As if on cue, about a hundred space ships buzzed over the beach just then, each of them emblazoned with the insignia of the government that was in charge of the encampment of Sirius 4.

Wednesday, July 23, 2008

The Imaginary Revolution: Chapter 1

Shhh ... Coming Oct. 15, and you will also be able to hear chapters on Uncle Warren's Attic, thanks to Warren Bluhm the podcaster. Let me know if you happen to find this — and let others know. Viral marketing, doncha know.

The Imaginary Revolution

TENETS OF IMAGINARY PHYSICS
1. The power of the imagination is unlimited.
2. Matter still can’t be created or destroyed.
3. What’s done is done.

Chapter 1. The matter of the cookies.

Let’s get one thing straight from the start: Despite everything that’s been written about him — and most of it is true — Raymond Eric Kaliber was not a saint. He probably would be the first one to tell you that. But what he managed to show about the need for bosses probably qualified him for sainthood in half the religions in the galaxy, and the other half are the religions for people who are clueless to begin with, if you don’t mind my saying so.

Who am I to say so? I’m somebody whose opinion matters — but don’t take my word for it. See, that’s just the beauty of what Ray had to show us. I only met him once during his lifetime, although I saw and heard him speak as much as anyone who was alive then, and I’ve done a lot of reading and studying, so what I’m going to tell you about in this book is my educated opinion. Still, you’re not going to get the complete picture of Raymond Kaliber from one darn book, so go educate yourself about the man and draw your own conclusions.

“I think I’m onto something,” Kaliber would tell anyone willing to listen, “but never take one guy’s word for anything. Check it out yourself.” The good news for Sirius 4 is enough people checked it out to make a difference in the long run.

It’s common knowledge that Ray Kaliber and Badiah Sinclair were childhood buds, so it’s a little strange that the cookie incident isn’t more widely known, but heck, it gives me something to start my book with, so I’m not complaining.
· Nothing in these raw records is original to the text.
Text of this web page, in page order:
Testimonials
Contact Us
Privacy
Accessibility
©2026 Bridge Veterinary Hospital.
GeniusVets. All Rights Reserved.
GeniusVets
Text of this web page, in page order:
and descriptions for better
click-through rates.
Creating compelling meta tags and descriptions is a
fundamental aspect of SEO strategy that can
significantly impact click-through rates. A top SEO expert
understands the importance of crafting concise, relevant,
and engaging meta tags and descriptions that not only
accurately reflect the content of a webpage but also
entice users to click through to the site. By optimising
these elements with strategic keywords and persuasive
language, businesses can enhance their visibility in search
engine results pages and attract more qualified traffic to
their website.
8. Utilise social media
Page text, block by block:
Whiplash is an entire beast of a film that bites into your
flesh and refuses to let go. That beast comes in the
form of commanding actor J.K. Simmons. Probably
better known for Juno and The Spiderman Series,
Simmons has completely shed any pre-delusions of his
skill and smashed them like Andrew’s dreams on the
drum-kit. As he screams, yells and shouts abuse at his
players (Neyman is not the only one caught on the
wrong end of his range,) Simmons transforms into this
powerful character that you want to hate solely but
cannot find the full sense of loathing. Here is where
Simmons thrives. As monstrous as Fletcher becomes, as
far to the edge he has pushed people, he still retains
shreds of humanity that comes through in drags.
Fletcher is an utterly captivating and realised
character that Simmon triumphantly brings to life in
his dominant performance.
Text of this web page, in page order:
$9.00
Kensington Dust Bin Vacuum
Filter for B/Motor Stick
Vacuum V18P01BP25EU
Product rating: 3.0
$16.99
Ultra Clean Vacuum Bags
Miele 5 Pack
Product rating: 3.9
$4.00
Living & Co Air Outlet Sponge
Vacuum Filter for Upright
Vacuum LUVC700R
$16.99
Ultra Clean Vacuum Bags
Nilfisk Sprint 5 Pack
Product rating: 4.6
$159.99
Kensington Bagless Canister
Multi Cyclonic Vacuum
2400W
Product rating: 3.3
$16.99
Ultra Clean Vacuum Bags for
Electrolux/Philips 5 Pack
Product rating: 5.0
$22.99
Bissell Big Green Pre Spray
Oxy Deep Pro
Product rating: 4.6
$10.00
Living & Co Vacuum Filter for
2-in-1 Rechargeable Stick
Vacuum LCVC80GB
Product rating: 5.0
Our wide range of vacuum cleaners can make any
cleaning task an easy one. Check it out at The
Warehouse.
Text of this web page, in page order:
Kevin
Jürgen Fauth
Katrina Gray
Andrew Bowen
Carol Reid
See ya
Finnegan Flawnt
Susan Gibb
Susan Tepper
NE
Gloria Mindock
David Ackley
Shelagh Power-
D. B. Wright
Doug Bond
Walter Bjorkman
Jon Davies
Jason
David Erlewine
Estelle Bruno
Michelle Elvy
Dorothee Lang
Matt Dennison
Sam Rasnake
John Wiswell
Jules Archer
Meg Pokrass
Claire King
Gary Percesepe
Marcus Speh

Raymond Eric Kaliber was not one of the first babies born on Sirius 4, so his childhood was fairly unremarkable. Other than the reading he started doing when he was a teenager, there’s not much to say about his youth. He wasn’t abused by his parents, didn’t get into massive trouble although he did the usual stuff that kids do — the same mistakes you and I made with the opposite sex and a few products and activities that young people are supposedly too young to handle. What I’m trying to say is that Ray Kaliber was no more or less a saint than any of us. I suppose he and Badi spent a little more time playing with ImagGames than many kids — like many future leaders, they were a bit nerdy. Nothing wrong with that, I say; all that reading and game-playing and such probably made them more ready to do the kinds of things they would be doing later on.

They were close to inseparable for a few years there, starting when they both were around 8 or 9 years old, and I think the cookie incident must have happened when they both were about 12. I’m thinking that because it wasn’t enough to break their friendship, so they must have had enough good times built up that one nasty thing wasn’t going to make them not-buddies. Still, it changed things pretty much forever, and in the long run that’s a good thing. Think of how much different history would be if Ray Kaliber ended up on Badi Sinclair’s side.

Hey, I’m getting way ahead of myself, aren’t I?

They were both around 12. Ray Kaliber was on his way home from the store with a container of cookies. You know those huge chocolate chip cookies bakeries make, the ones that are so sweet and just a little crunchy and the chocolate chips kind of explode in your mouth? Yes, those cookies. Ray had bought a sixpack of them and was walking home along one of the main corridors.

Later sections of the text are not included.